Thanks to Kit Baum, two new modules have been uploaded to SSC: -jnsn-
and -ovbd-.
The module -jnsn- actually comprises four related
commands, -jnsn-, -jnsni-, -jnsnw- and -ajv- These deal with so-called
Johnson curves or distributions, which is a system of transformations that
is known under several different names, and which finds use in a variety of
circumstances (forestry and fisheries management, industrial quality
control, environmental monitoring, mechanical and aerospace engineering,
clinical laboratory testing, and finance to name a few that I've run across
in the literature). The general purpose of Johnson system of
transformations is to transform a variable into another that more follows a
standard normal distribution. -jnsn-/-jnsni- (the latter an
immediate-command version of the former) fits Johnson distributions by a
method of moments (it is essentially an implementation of _Applied
Statistics_ Algorithm 99), while -jnsnw- fits Johnson distributions by
Wheeler's method of quantiles. These commands can optionally generate the
transformed variable, in addition to reporting the Johnson transformation
type and parameters. -ajv- takes a Johnson distribution type and set of
Johnson parameters as input and generates random variables that follow the
Johnson distribution, or optionally transforms a standard normal deviate
already in the dataset in memory (-generate z = invnormal(uniform())-
or -drawnorm-) into a Johnson distribution according to user-specifications.

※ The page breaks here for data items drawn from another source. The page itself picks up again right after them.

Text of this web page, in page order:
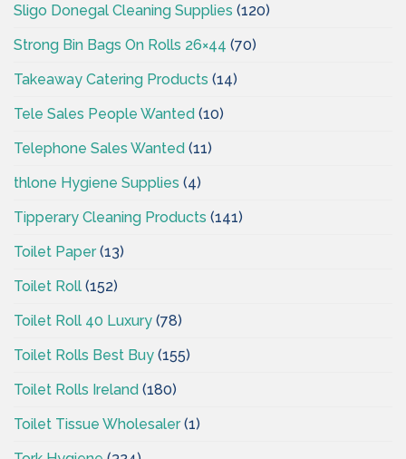
Sligo Donegal Cleaning Supplies (120)
Strong Bin Bags On Rolls 26×44 (70)
Takeaway Catering Products (14)
Tele Sales People Wanted (10)
Telephone Sales Wanted (11)
thlone Hygiene Supplies (4)
Tipperary Cleaning Products (141)
Toilet Paper(13)
Toilet Roll (152)
Toilet Roll 40 Luxury (78)
Toilet Rolls Best Buy (155)
Toilet Rolls Ireland (180)
Toilet Tissue Wholesaler(1)
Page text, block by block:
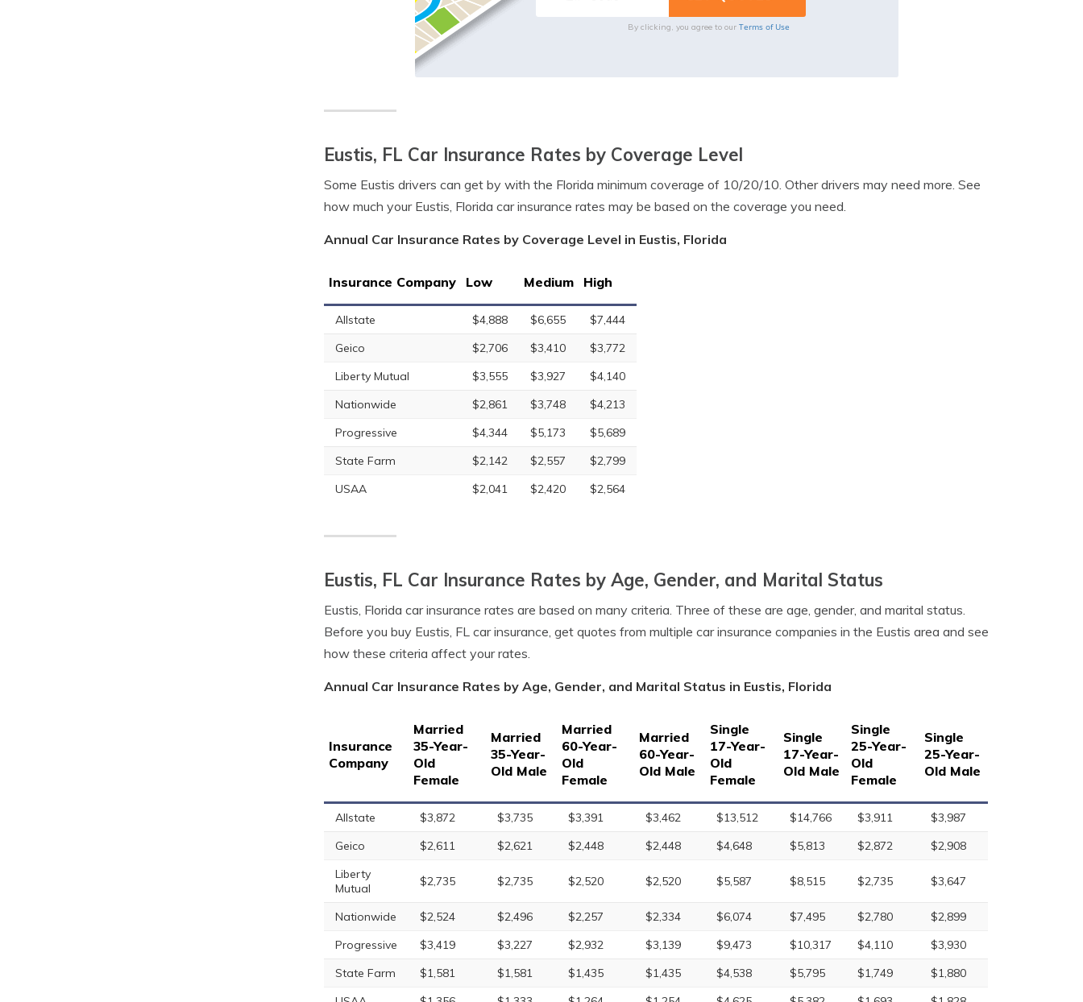
By clicking, you agree to our Terms of Use
Eustis, FL Car Insurance Rates by Coverage Level
Some Eustis drivers can get by with the Florida minimum coverage of 10/20/10. Other drivers may need more. See
how much your Eustis, Florida car insurance rates may be based on the coverage you need.
Annual Car Insurance Rates by Coverage Level in Eustis, Florida
Insurance Company Low Medium High
Allstate $4,888 $6,655
$7,444
Geico
$2,706 $3,410
$3,772
Liberty Mutual
$3,555 $3,927
$4,140
Nationwide
$2,861 $3,748
$4,213
Progressive
$4,344 $5,173
$5,689
State Farm
$2,142 $2,557
$2,799
USAA
$2,041 $2,420 $2,564
Eustis, FL Car Insurance Rates by Age, Gender, and Marital Status
Eustis, Florida car insurance rates are based on many criteria. Three of these are age, gender, and marital status.
Before you buy Eustis, FL car insurance, get quotes from multiple car insurance companies in the Eustis area and see
how these criteria affect your rates.
Annual Car Insurance Rates by Age, Gender, and Marital Status in Eustis, Florida
Insurance
Company
Married
35-Year-
Old
Female
Married
35-Year-
Old Male
Married
60-Year-
Old
Female
Married
60-Year-
Old Male
Single
17-Year-
Old
Female
Single
17-Year-
Old Male
Single
25-Year-
Old
Female
Single
25-Year-
Old Male
Allstate $3,872 $3,735 $3,391 $3,462 $13,512 $14,766 $3,911
$3,987
Geico
$2,611 $2,621 $2,448 $2,448 $4,648 $5,813 $2,872
$2,908
Liberty
Mutual
$2,735 $2,735 $2,520 $2,520 $5,587 $8,515 $2,735 $3,647
Nationwide $2,524 $2,496 $2,257 $2,334 $6,074 $7,495 $2,780
$2,899
Progressive
$3,419 $3,227 $2,932 $3,139 $9,473 $10,317 $4,110
$3,930
State Farm
$1,581 $1,581 $1,435 $1,435 $4,538 $5,795 $1,749
$1,880

The module -ovbd- generates correlated random binomial data and is analogous
to the official Stata command -drawnorm- for multivariate normal data. This
command uses Ridders's method of root finding, which is implemented in the
user-written command -ridder- that is called by -ovbd, and so -ridder- needs
to be installed, too (-findit ridders-). (The Ridders method, along with a
couple of other bracketing-type root-finding algorithms, is also available
in Mata in Roger Newson's package -somersd-/-cendif-/-censlope-, but that's
not called by -ovbd-.) The -ovbd- module includes an ancillary do file that
illustrates the command's use, for example, in generating binomial data that
follow an AR(1) covariance structure, which is then analyzed by -xtgee-.
Try seeing how accurately the means and covariance parameters are estimated
and inferences are made by -xtgee- under a variety of deliberate model
misspecifications.
Bug reports and suggestions for improvements for both are welcome.